— WHAT THE TASK ASKS —
Look through the entries below and copy exactly the part that begins with the line containing "todaymanas@gmail.com" and ends with the line containing "and our 1022". Do not copy the pictures.

— Stored data —
>>>

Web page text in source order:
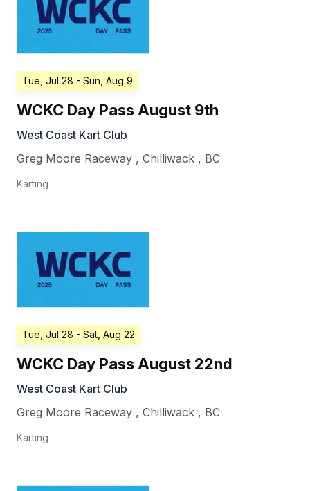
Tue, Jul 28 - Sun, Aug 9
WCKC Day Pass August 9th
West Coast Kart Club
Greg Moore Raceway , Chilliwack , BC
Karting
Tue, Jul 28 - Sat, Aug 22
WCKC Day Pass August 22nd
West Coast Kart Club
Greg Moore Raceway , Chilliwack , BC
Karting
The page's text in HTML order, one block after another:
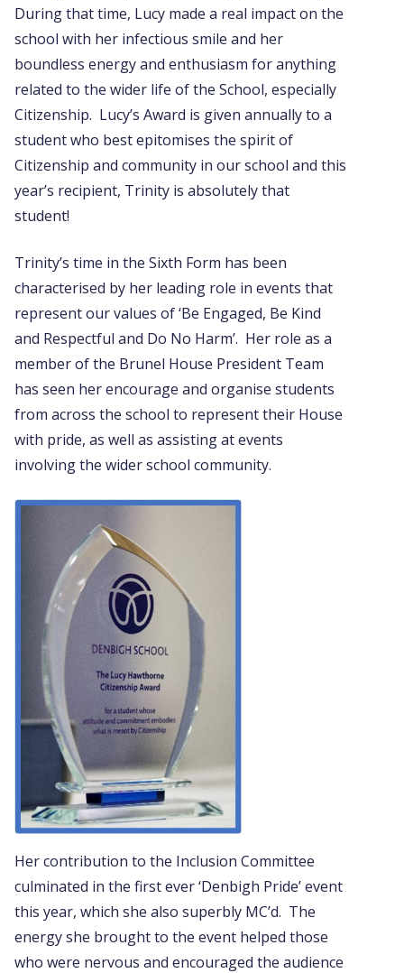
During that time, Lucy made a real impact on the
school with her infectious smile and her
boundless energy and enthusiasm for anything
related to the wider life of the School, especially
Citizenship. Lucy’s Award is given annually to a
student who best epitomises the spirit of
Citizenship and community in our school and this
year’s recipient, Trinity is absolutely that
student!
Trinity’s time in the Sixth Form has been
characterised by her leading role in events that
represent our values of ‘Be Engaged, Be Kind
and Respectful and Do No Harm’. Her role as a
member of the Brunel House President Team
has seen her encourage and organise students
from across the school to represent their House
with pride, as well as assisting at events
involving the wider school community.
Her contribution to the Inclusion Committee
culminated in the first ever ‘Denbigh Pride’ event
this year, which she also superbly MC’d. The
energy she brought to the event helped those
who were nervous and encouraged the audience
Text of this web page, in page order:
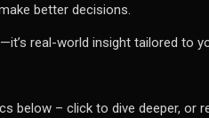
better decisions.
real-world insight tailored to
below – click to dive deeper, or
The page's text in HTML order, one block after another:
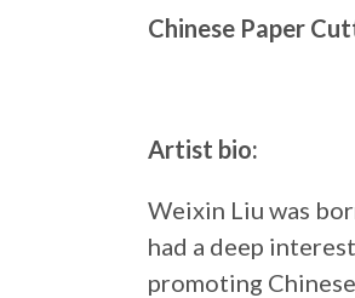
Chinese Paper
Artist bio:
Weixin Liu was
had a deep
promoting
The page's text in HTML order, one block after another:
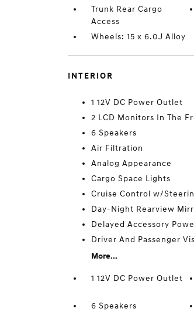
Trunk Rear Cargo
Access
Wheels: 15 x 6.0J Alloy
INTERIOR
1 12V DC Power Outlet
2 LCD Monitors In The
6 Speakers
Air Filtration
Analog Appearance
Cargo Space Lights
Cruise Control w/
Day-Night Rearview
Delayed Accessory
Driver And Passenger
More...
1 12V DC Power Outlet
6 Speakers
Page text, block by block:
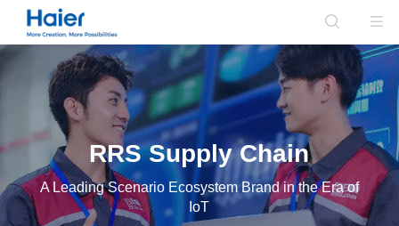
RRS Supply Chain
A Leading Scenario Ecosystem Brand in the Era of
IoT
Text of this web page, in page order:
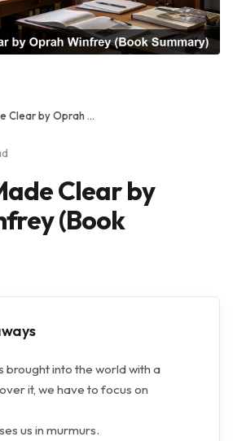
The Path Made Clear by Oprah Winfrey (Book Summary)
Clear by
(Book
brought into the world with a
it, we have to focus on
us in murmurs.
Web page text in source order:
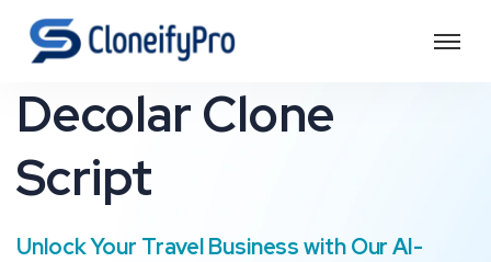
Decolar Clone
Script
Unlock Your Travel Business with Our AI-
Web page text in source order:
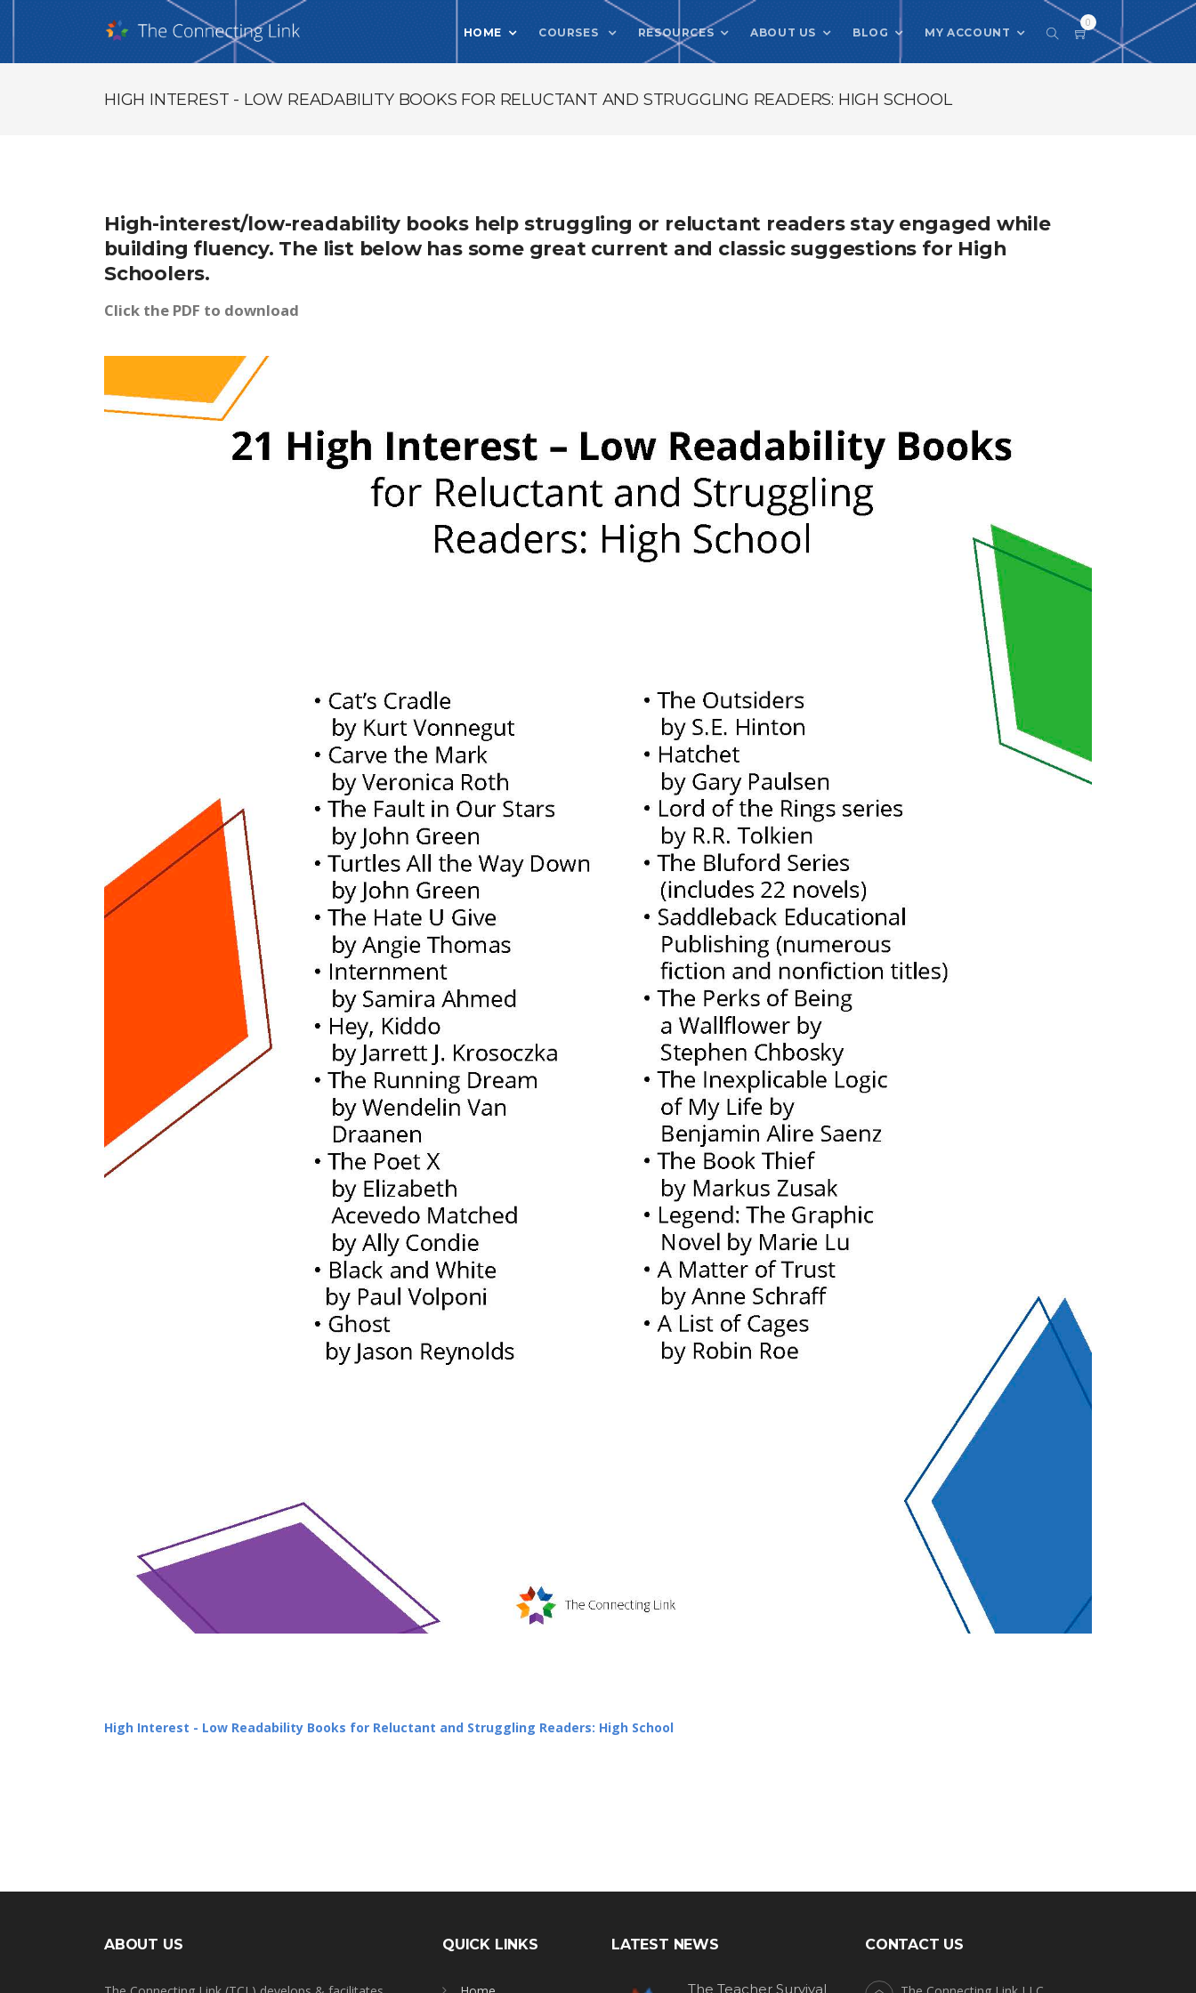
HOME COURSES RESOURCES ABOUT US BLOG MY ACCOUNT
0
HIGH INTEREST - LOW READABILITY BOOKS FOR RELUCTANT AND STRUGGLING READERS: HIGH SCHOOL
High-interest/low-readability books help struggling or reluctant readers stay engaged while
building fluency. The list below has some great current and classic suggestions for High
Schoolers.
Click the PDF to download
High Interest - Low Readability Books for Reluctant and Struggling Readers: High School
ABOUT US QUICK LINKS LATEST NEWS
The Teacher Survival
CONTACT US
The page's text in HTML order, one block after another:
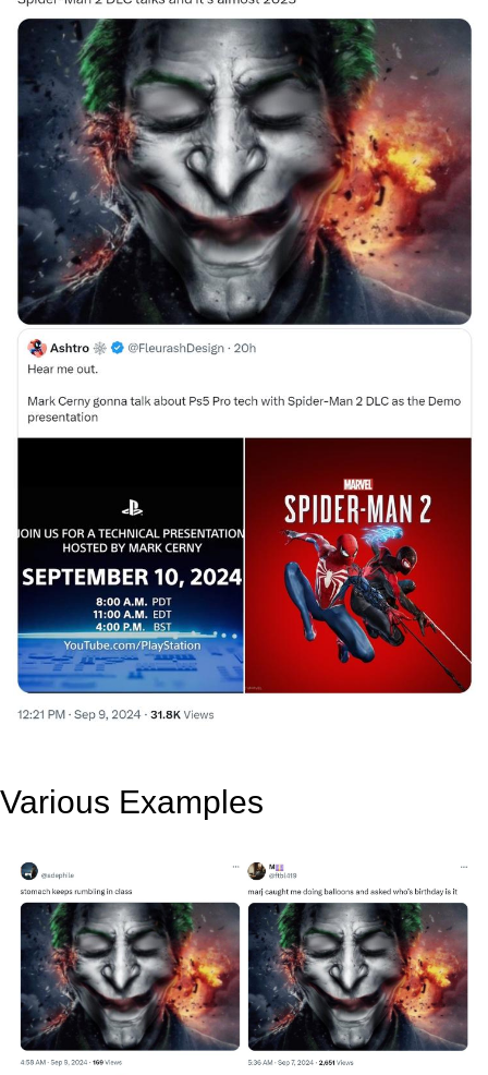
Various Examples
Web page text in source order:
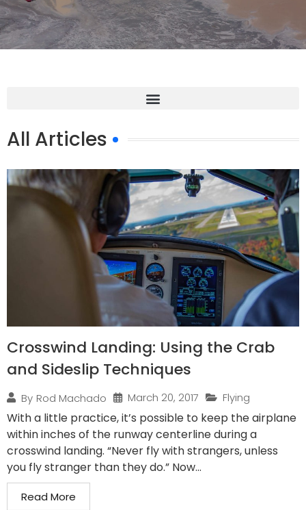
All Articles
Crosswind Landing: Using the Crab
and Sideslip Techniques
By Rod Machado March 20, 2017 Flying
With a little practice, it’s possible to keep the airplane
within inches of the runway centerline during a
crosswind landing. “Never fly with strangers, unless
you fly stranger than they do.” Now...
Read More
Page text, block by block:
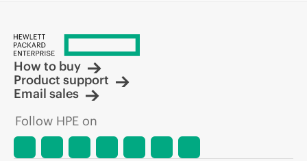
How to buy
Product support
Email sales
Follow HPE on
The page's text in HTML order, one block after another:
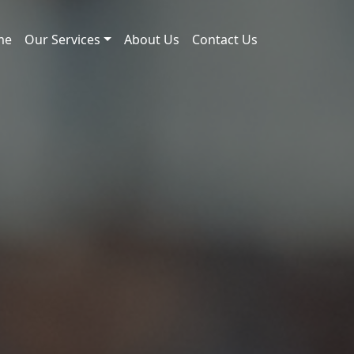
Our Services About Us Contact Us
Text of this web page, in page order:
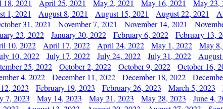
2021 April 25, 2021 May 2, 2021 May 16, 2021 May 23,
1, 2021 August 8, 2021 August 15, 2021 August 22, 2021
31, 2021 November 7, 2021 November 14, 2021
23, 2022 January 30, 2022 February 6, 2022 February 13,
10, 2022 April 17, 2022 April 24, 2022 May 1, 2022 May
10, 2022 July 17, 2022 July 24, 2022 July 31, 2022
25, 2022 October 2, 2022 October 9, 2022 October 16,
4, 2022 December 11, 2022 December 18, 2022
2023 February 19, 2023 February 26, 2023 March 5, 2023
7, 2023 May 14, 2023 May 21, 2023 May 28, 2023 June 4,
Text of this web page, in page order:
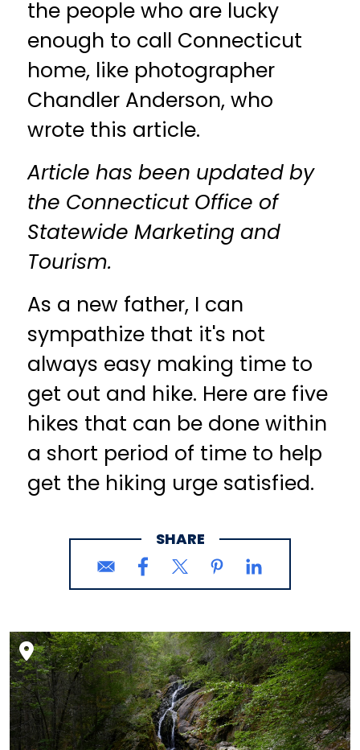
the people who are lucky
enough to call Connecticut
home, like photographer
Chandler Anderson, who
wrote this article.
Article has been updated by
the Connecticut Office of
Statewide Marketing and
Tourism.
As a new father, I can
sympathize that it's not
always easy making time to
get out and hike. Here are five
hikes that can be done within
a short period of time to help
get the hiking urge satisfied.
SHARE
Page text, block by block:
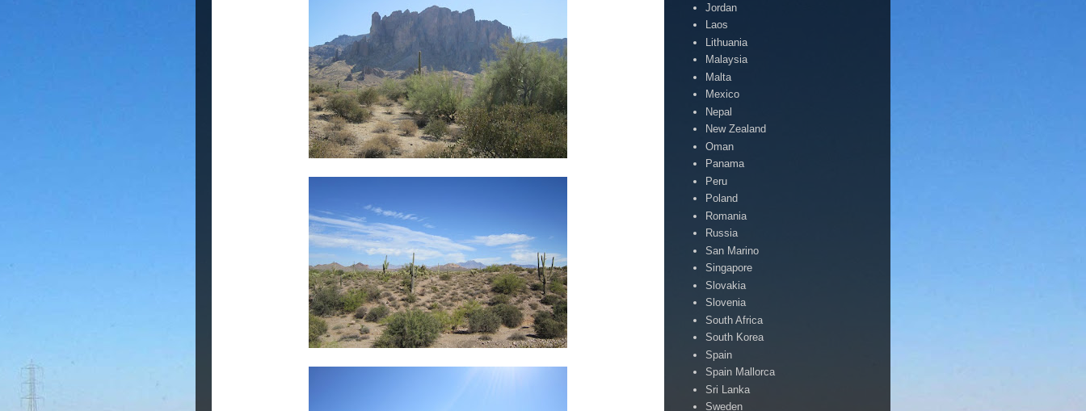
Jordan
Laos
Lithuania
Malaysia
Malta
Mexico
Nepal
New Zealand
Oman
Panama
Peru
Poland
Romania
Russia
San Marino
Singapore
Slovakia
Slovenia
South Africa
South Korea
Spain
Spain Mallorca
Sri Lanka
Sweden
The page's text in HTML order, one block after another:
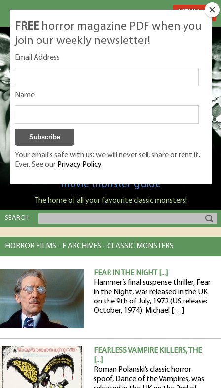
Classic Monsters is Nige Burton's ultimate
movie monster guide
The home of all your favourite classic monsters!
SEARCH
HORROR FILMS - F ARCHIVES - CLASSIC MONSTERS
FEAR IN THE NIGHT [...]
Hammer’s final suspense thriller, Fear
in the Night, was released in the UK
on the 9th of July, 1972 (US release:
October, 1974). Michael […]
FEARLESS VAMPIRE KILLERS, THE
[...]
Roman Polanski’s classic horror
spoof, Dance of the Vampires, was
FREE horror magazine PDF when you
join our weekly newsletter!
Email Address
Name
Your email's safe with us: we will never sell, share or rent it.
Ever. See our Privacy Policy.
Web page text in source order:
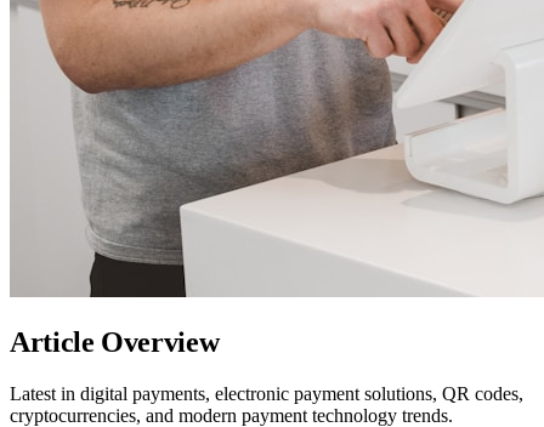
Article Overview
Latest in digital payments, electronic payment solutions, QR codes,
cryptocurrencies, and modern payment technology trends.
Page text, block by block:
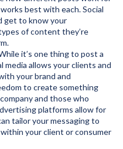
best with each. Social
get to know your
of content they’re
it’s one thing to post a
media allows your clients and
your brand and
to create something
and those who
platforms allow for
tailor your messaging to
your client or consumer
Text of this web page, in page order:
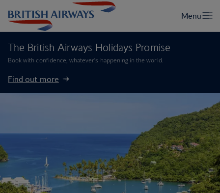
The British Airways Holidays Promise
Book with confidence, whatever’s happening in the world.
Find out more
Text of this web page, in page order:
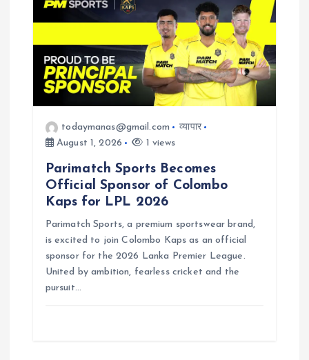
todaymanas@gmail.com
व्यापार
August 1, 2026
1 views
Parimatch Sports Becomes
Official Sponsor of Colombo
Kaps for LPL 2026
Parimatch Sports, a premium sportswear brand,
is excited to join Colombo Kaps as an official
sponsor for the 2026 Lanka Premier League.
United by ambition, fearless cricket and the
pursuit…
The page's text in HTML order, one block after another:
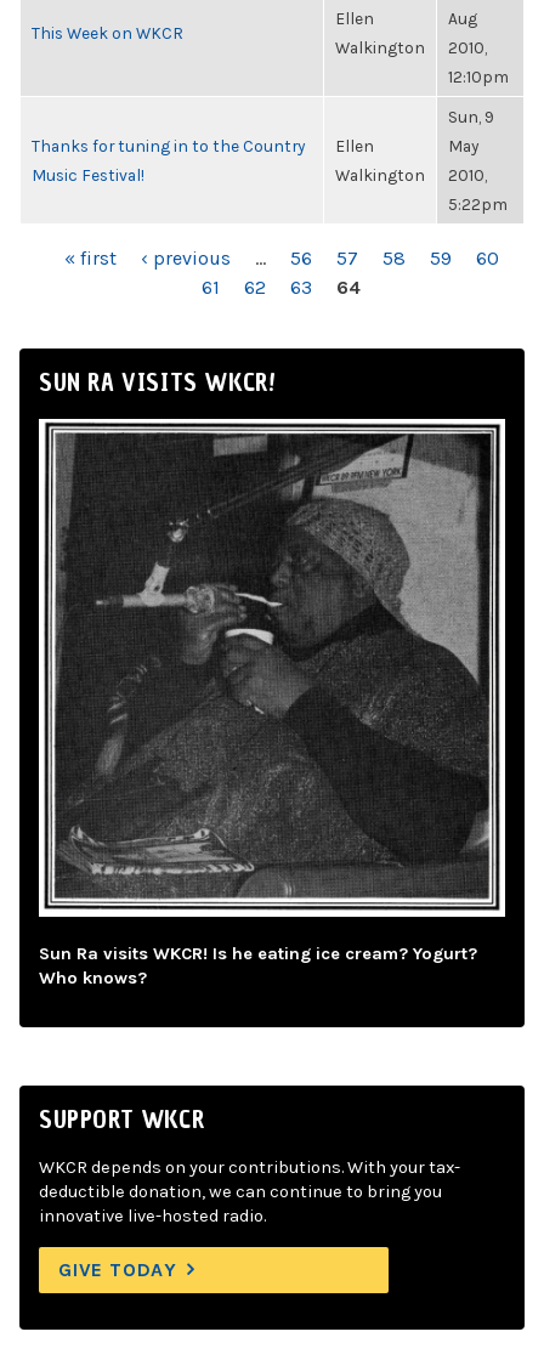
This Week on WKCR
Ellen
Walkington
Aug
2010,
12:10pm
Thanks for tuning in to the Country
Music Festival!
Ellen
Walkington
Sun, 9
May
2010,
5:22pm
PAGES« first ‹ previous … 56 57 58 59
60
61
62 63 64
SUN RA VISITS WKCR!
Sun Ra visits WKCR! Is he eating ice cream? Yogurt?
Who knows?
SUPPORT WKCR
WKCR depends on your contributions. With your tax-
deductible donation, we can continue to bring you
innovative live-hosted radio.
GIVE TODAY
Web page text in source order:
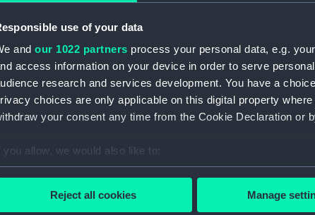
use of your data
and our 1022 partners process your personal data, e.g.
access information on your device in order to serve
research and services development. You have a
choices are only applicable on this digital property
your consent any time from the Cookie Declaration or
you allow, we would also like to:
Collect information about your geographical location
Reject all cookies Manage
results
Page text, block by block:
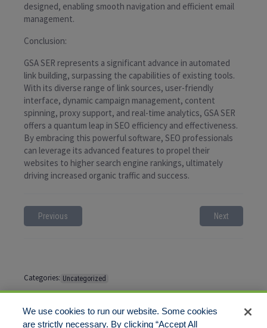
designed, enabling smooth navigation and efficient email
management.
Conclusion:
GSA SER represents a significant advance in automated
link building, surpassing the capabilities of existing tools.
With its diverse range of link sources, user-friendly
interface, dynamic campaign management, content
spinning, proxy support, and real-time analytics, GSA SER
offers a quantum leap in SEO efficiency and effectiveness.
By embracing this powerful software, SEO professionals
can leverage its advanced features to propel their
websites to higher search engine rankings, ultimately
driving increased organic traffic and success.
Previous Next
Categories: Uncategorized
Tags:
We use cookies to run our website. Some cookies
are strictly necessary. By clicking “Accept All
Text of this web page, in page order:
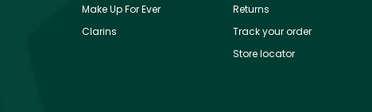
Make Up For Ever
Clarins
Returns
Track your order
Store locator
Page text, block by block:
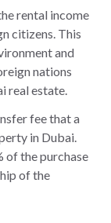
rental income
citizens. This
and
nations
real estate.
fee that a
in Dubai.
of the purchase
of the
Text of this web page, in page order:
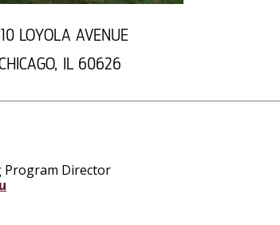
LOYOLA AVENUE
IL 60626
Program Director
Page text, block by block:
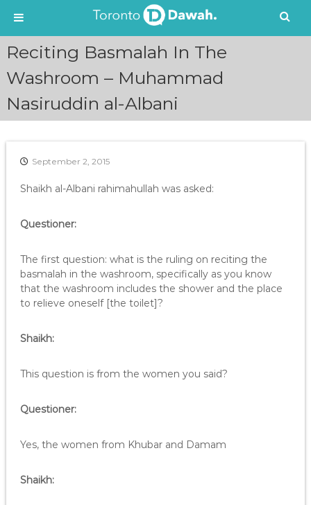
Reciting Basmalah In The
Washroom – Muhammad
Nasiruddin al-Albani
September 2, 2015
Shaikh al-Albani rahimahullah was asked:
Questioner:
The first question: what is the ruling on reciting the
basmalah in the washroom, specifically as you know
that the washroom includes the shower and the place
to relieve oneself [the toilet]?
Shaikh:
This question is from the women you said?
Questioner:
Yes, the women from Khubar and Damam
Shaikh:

<<<

— EXPECTED ANSWER —
todaymanas@gmail.com
व्यापार
August 1, 2026
1 views
Parimatch Sports Becomes
Official Sponsor of Colombo
Kaps for LPL 2026
Parimatch Sports, a premium sportswear brand,
is excited to join Colombo Kaps as an official
sponsor for the 2026 Lanka Premier League.
United by ambition, fearless cricket and the
pursuit…
The page's text in HTML order, one block after another:
This Week on WKCR
Ellen
Walkington
Aug
2010,
12:10pm
Thanks for tuning in to the Country
Music Festival!
Ellen
Walkington
Sun, 9
May
2010,
5:22pm
PAGES« first ‹ previous … 56 57 58 59
60
61
62 63 64
SUN RA VISITS WKCR!
Sun Ra visits WKCR! Is he eating ice cream? Yogurt?
Who knows?
SUPPORT WKCR
WKCR depends on your contributions. With your tax-
deductible donation, we can continue to bring you
innovative live-hosted radio.
GIVE TODAY
Web page text in source order:
use of your data
and our 1022 partners process your personal data, e.g.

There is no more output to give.